-- What needs to be done --
Please, without the pictures, restate every entry exactly.

-- Source data --
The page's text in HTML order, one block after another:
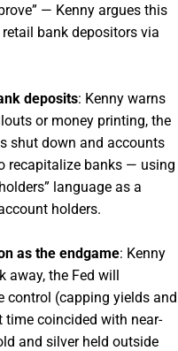
— Kenny argues this
bank depositors via
deposits: Kenny warns
or money printing, the
shut down and accounts
recapitalize banks — using
language as a
holders.
as the endgame: Kenny
away, the Fed will
control (capping yields and
coincided with near-
and silver held outside
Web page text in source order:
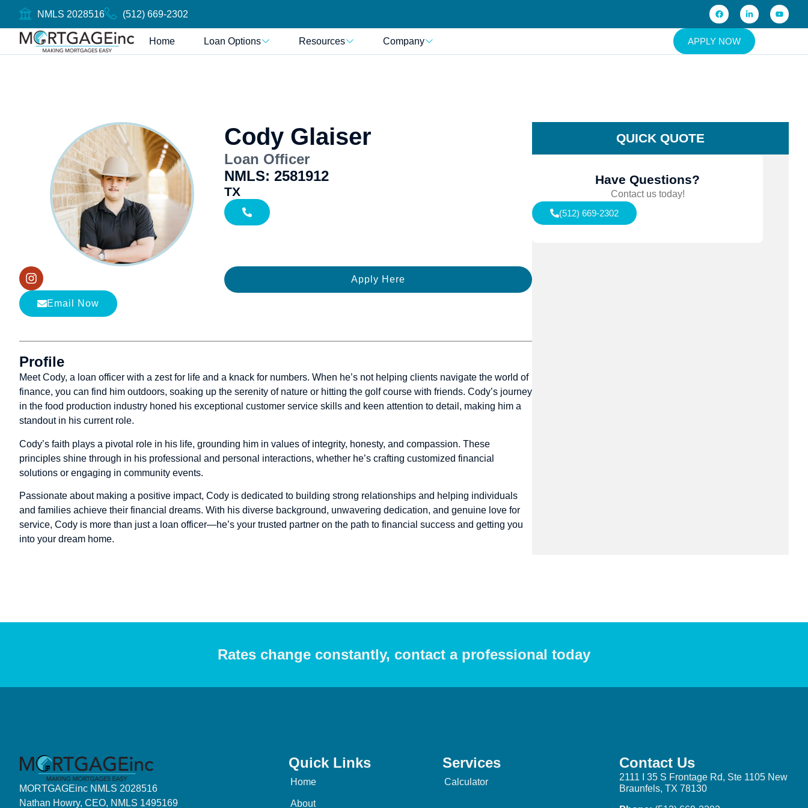
NMLS 2028516 (512) 669-2302
Home Loan Options Resources Company APPLY NOW
QUICK QUOTE
Have Questions?
Contact us today!
(512) 669-2302
Cody Glaiser
Loan Officer
NMLS: 2581912
TX
Email Now
Apply Here
Profile
Meet Cody, a loan officer with a zest for life and a knack for numbers. When he’s not helping clients navigate the world of
finance, you can find him outdoors, soaking up the serenity of nature or hitting the golf course with friends. Cody’s journey
in the food production industry honed his exceptional customer service skills and keen attention to detail, making him a
standout in his current role.
Cody’s faith plays a pivotal role in his life, grounding him in values of integrity, honesty, and compassion. These
principles shine through in his professional and personal interactions, whether he’s crafting customized financial
solutions or engaging in community events.
Passionate about making a positive impact, Cody is dedicated to building strong relationships and helping individuals
and families achieve their financial dreams. With his diverse background, unwavering dedication, and genuine love for
service, Cody is more than just a loan officer—he’s your trusted partner on the path to financial success and getting you
into your dream home.
Rates change constantly, contact a professional today
MORTGAGEinc NMLS 2028516
Nathan Howry, CEO, NMLS 1495169
Quick Links
Home
About
Services
Calculator
Contact Us
2111 I 35 S Frontage Rd, Ste 1105 New
Braunfels, TX 78130
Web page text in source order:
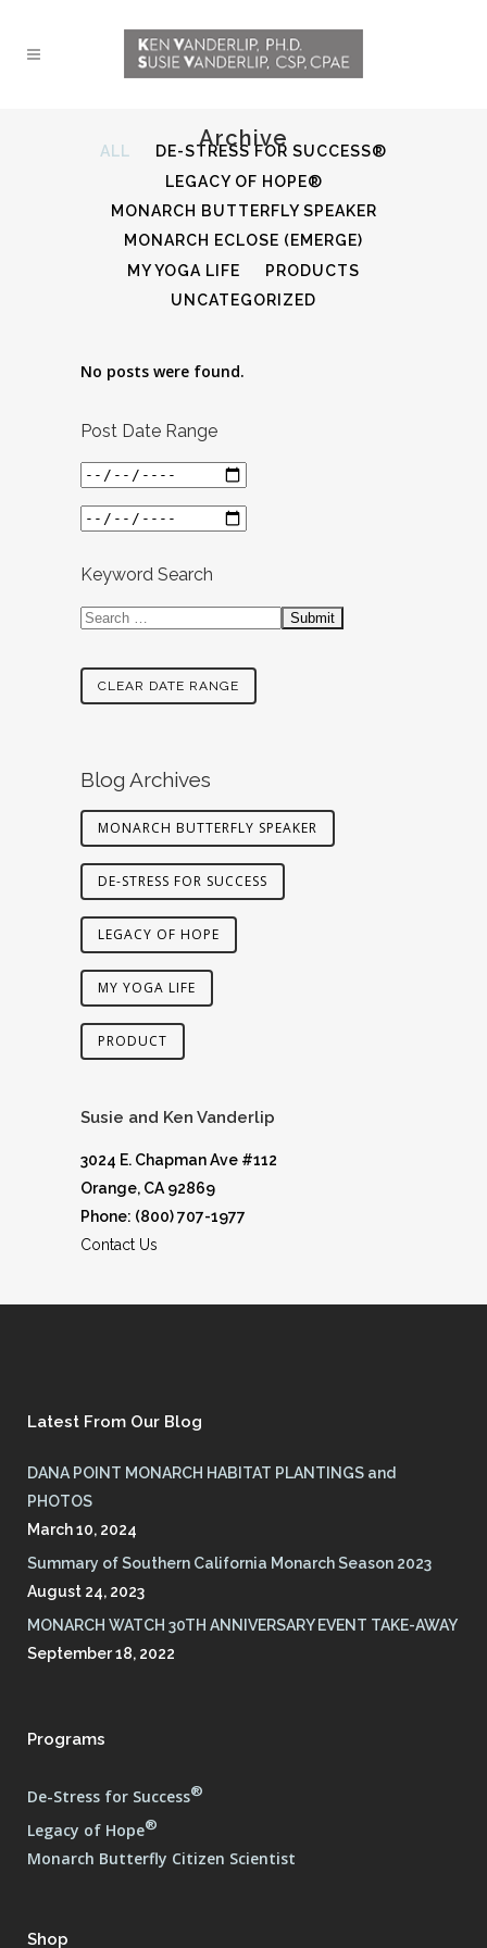
Archive
ALL
DE-STRESS FOR SUCCESS®
LEGACY OF HOPE®
MONARCH BUTTERFLY SPEAKER
MONARCH ECLOSE (EMERGE)
MY YOGA LIFE
PRODUCTS
UNCATEGORIZED
No posts were found.
Post Date Range
Keyword Search
CLEAR DATE RANGE
Blog Archives
MONARCH BUTTERFLY SPEAKER
DE-STRESS FOR SUCCESS
LEGACY OF HOPE
MY YOGA LIFE
PRODUCT
Susie and Ken Vanderlip
3024 E. Chapman Ave #112
Orange, CA 92869
Phone: (800) 707-1977
Contact Us
Latest From Our Blog
DANA POINT MONARCH HABITAT PLANTINGS and
PHOTOS
March 10, 2024
Summary of Southern California Monarch Season 2023
August 24, 2023
MONARCH WATCH 30TH ANNIVERSARY EVENT TAKE-AWAY
September 18, 2022
Programs
De-Stress for Success®
Legacy of Hope®
Monarch Butterfly Citizen Scientist
Shop
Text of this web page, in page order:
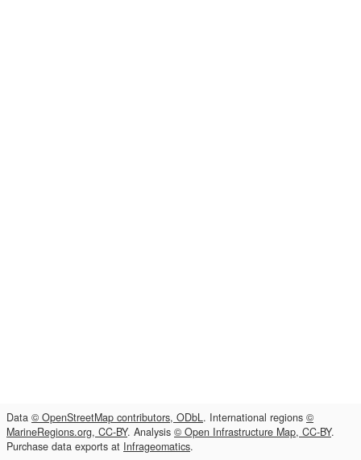
Data © OpenStreetMap contributors, ODbL. International regions ©
MarineRegions.org, CC-BY. Analysis © Open Infrastructure Map, CC-BY.
Purchase data exports at Infrageomatics.
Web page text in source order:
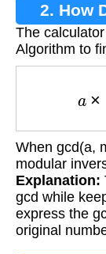
2. How
The
Algorithm to
When gcd(a,
modular
Explanation:
gcd while
express the
original
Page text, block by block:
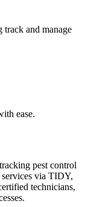
and manage
ease.
pest control
via TIDY,
technicians,

-- Finished task --
The page's text in HTML order, one block after another:
— Kenny argues this
bank depositors via
deposits: Kenny warns
or money printing, the
shut down and accounts
recapitalize banks — using
language as a
holders.
as the endgame: Kenny
away, the Fed will
control (capping yields and
coincided with near-
and silver held outside
Web page text in source order:
NMLS 2028516 (512) 669-2302
Home Loan Options Resources Company APPLY NOW
QUICK QUOTE
Have Questions?
Contact us today!
(512) 669-2302
Cody Glaiser
Loan Officer
NMLS: 2581912
TX
Email Now
Apply Here
Profile
Meet Cody, a loan officer with a zest for life and a knack for numbers. When he’s not helping clients navigate the world of
finance, you can find him outdoors, soaking up the serenity of nature or hitting the golf course with friends. Cody’s journey
in the food production industry honed his exceptional customer service skills and keen attention to detail, making him a
standout in his current role.
Cody’s faith plays a pivotal role in his life, grounding him in values of integrity, honesty, and compassion. These
principles shine through in his professional and personal interactions, whether he’s crafting customized financial
solutions or engaging in community events.
Passionate about making a positive impact, Cody is dedicated to building strong relationships and helping individuals
and families achieve their financial dreams. With his diverse background, unwavering dedication, and genuine love for
service, Cody is more than just a loan officer—he’s your trusted partner on the path to financial success and getting you
into your dream home.
Rates change constantly, contact a professional today
MORTGAGEinc NMLS 2028516
Nathan Howry, CEO, NMLS 1495169
Quick Links
Home
About
Services
Calculator
Contact Us
2111 I 35 S Frontage Rd, Ste 1105 New
Braunfels, TX 78130
Web page text in source order:
Archive
ALL
DE-STRESS FOR SUCCESS®
LEGACY OF HOPE®
MONARCH BUTTERFLY SPEAKER
MONARCH ECLOSE (EMERGE)
MY YOGA LIFE
PRODUCTS
UNCATEGORIZED
No posts were found.
Post Date Range
Keyword Search
CLEAR DATE RANGE
Blog Archives
MONARCH BUTTERFLY SPEAKER
DE-STRESS FOR SUCCESS
LEGACY OF HOPE
MY YOGA LIFE
PRODUCT
Susie and Ken Vanderlip
3024 E. Chapman Ave #112
Orange, CA 92869
Phone: (800) 707-1977
Contact Us
Latest From Our Blog
DANA POINT MONARCH HABITAT PLANTINGS and
PHOTOS
March 10, 2024
Summary of Southern California Monarch Season 2023
August 24, 2023
MONARCH WATCH 30TH ANNIVERSARY EVENT TAKE-AWAY
September 18, 2022
Programs
De-Stress for Success®
Legacy of Hope®
Monarch Butterfly Citizen Scientist
Shop
Text of this web page, in page order:
Data © OpenStreetMap contributors, ODbL. International regions ©
MarineRegions.org, CC-BY. Analysis © Open Infrastructure Map, CC-BY.
Purchase data exports at Infrageomatics.
Web page text in source order:
2. How
The
Algorithm to
When gcd(a,
modular
Explanation:
gcd while
express the
original
Page text, block by block:
and manage
ease.
pest control
via TIDY,
technicians,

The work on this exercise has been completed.